Except for Angie and Lizzie, I had no friends that lasted longer than a week and no one I could trust. Because I was always starving and amped on uppers, I often felt as if I didn’t have a body, like I was just a vibrating mass of nerves. One day, when I was feeling particularly broke and anxious, I decided to find my father. I convinced myself that I was calling him because I needed money—money that he owed me to make up for all the years he had abandoned me—but in retrospect I think I wanted to feel connected to someone, to talk to him and maybe, in the process, learn something about what made me so crazy. I called my grandmother, then my mother, and they told me that last they heard he was working in San Jose, California. I called information, asked for Frank Feranna, and found him. I wrote the number down next to the phone, and downed a fifth of whiskey to work up the courage to dial it.

He picked up on the first ring, and when I told him it was me, his voice turned gruff. “I don’t have a son,” he told me. “I do not have a son. I don’t know who you are.”

“Go fuck yourself,” I yelled into the receiver.

“Don’t ever call here again,” he snapped back, and hung up.

That was the last time I ever heard his voice.

I cried for hours, removing records from their cardboard sleeves and throwing them against the walls, watching them smash to pieces.

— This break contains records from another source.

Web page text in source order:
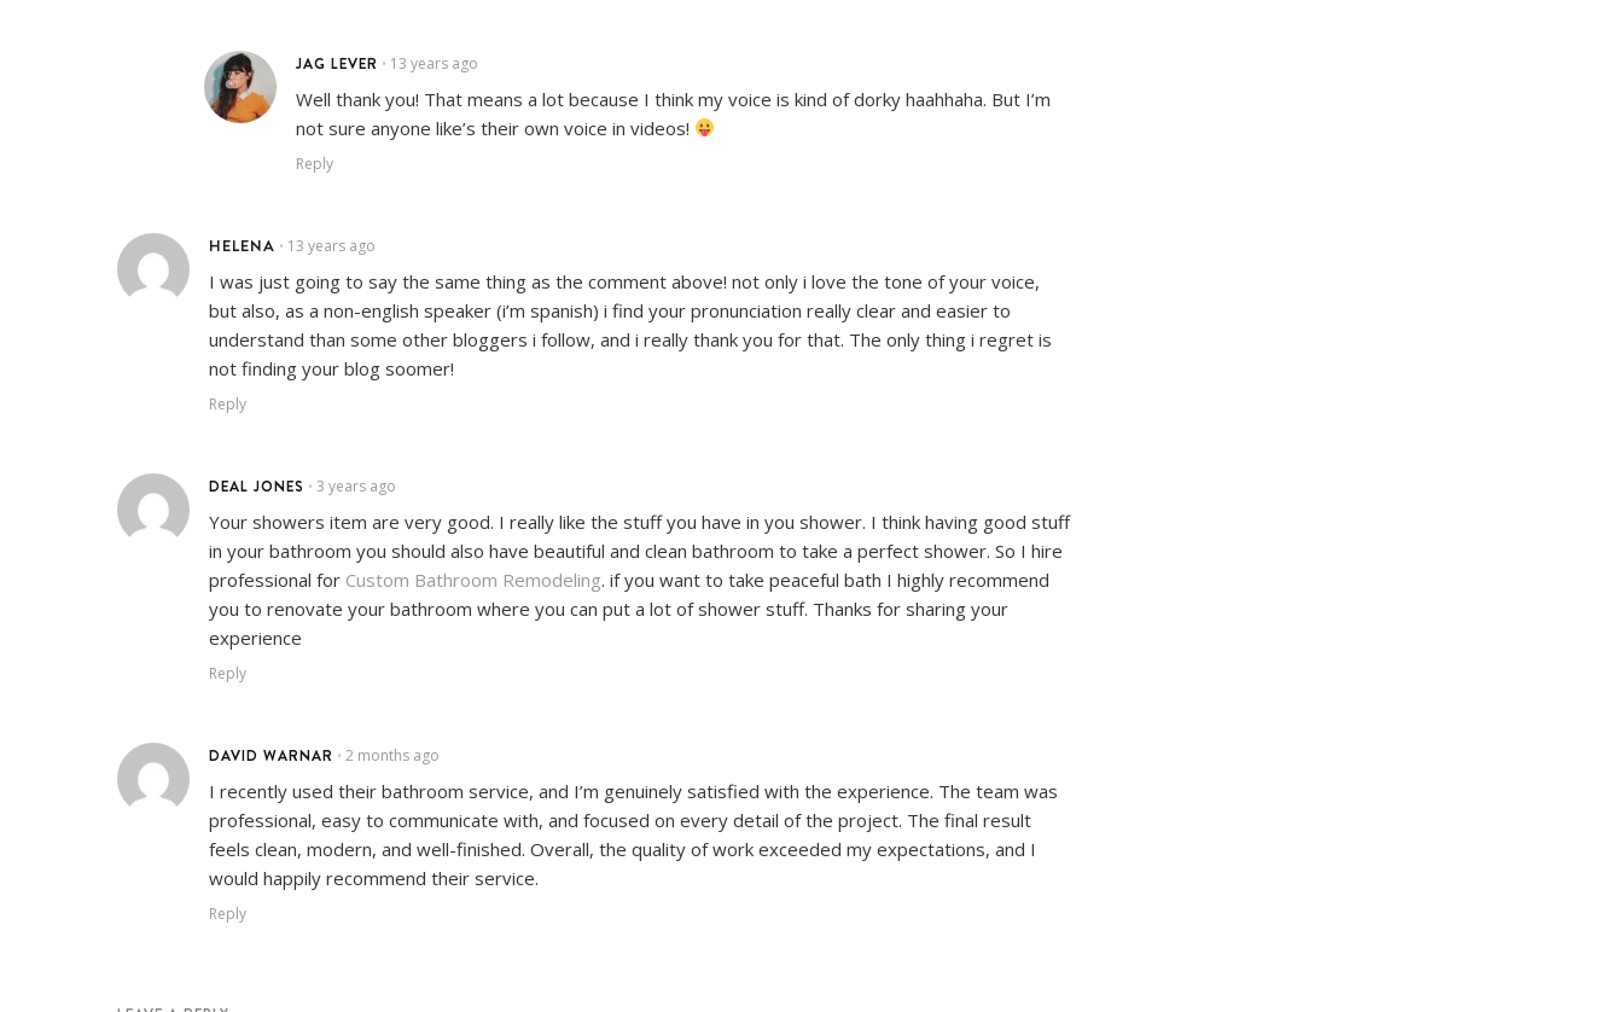
JAG LEVER • 13 years ago
Well thank you! That means a lot because I think my voice is kind of dorky haahhaha. But I’m
not sure anyone like’s their own voice in videos!
Reply
HELENA • 13 years ago
I was just going to say the same thing as the comment above! not only i love the tone of your voice,
but also, as a non-english speaker (i’m spanish) i find your pronunciation really clear and easier to
understand than some other bloggers i follow, and i really thank you for that. The only thing i regret is
not finding your blog soomer!
Reply
DEAL JONES • 3 years ago
Your showers item are very good. I really like the stuff you have in you shower. I think having good stuff
in your bathroom you should also have beautiful and clean bathroom to take a perfect shower. So I hire
professional for Custom Bathroom Remodeling. if you want to take peaceful bath I highly recommend
you to renovate your bathroom where you can put a lot of shower stuff. Thanks for sharing your
experience
Reply
DAVID WARNAR • 2 months ago
I recently used their bathroom service, and I’m genuinely satisfied with the experience. The team was
professional, easy to communicate with, and focused on every detail of the project. The final result
feels clean, modern, and well-finished. Overall, the quality of work exceeded my expectations, and I
would happily recommend their service.
Reply
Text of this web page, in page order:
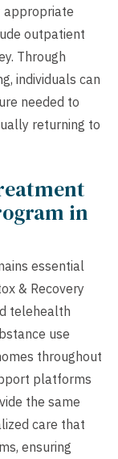
appropriate
outpatient
Through
individuals can
needed to
returning to
in
essential
& Recovery
telehealth
use
throughout
platforms
the same
care that
ensuring
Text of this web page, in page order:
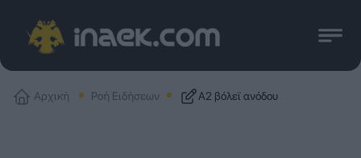
Αρχική Ροή Ειδήσεων Α2 βόλεϊ ανόδου
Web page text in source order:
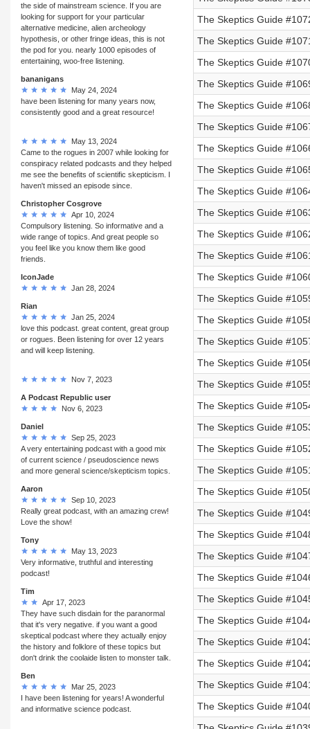
the side of mainstream science. If you are
looking for support for your particular
alternative medicine, alien archeology
hypothesis, or other fringe ideas, this is not
the pod for you. nearly 1000 episodes of
entertaining, woo-free listening.
bananigans
May 24, 2024
have been listening for many years now,
consistently good and a great resource!
May 13, 2024
Came to the rogues in 2007 while looking for
conspiracy related podcasts and they helped
me see the benefits of scientific skepticism. I
haven't missed an episode since.
Christopher Cosgrove
Apr 10, 2024
Compulsory listening. So informative and a
wide range of topics. And great people so
you feel like you know them like good
friends.
IconJade
Jan 28, 2024
Rian
Jan 25, 2024
love this podcast. great content, great group
or rogues. Been listening for over 12 years
and will keep listening.
Nov 7, 2023
A Podcast Republic user
Nov 6, 2023
Daniel
Sep 25, 2023
A very entertaining podcast with a good mix
of current science / pseudoscience news
and more general science/skepticism topics.
Aaron
Sep 10, 2023
Really great podcast, with an amazing crew!
Love the show!
Tony
May 13, 2023
Very informative, truthful and interesting
podcast!
Tim
Apr 17, 2023
They have such disdain for the paranormal
that it's very negative. if you want a good
skeptical podcast where they actually enjoy
the history and folklore of these topics but
don't drink the coolaide listen to monster talk.
Ben
Mar 25, 2023
I have been listening for years! A wonderful
and informative science podcast.
The Skeptics Guide
The Skeptics Guide
The Skeptics Guide
The Skeptics Guide
The Skeptics Guide
The Skeptics Guide
The Skeptics Guide
The Skeptics Guide
The Skeptics Guide
The Skeptics Guide
The Skeptics Guide
The Skeptics Guide
The Skeptics Guide
The Skeptics Guide
The Skeptics Guide
The Skeptics Guide
The Skeptics Guide
The Skeptics Guide
The Skeptics Guide
The Skeptics Guide
The Skeptics Guide
The Skeptics Guide
The Skeptics Guide
The Skeptics Guide
The Skeptics Guide
The Skeptics Guide
The Skeptics Guide
The Skeptics Guide
The Skeptics Guide
The Skeptics Guide
The Skeptics Guide
The Skeptics Guide
The Skeptics Guide
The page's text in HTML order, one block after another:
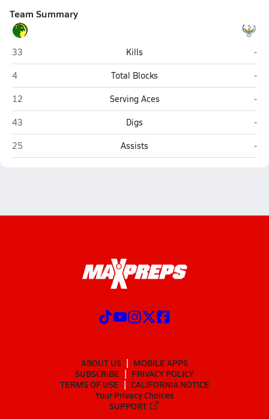
Team Summary
Thoreau
33 Kills
-
Thoreau
4 Total Blocks
-
Thoreau
12 Serving Aces
-
Thoreau
43 Digs
-
Thoreau
25 Assists -
ABOUT US
MOBILE APPS
SUBSCRIBE
PRIVACY POLICY
TERMS OF USE
CALIFORNIA NOTICE
Your Privacy Choices
SUPPORT
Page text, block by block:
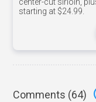
starting at $24.99.
Comments (64)

I grabbed the pieces of vinyl and scraped them up and down my arms, making crisscrosses of raised red flesh punctuated by beads of blood. Though I didn’t think I could sleep that night, I somehow did, waking up in the morning strangely calm with the resolve to change my birth name. I did not want to be saddled for the rest of my life as the namesake of that man. What right did he have to say I was not his son when he had never even been a father to me? First, I killed Frank Feranna Jr. in a song, “On with the Show,” writing, “Frankie died just the other night / Some say it was suicide / But we all know / How the story goes.” Then I made it legal.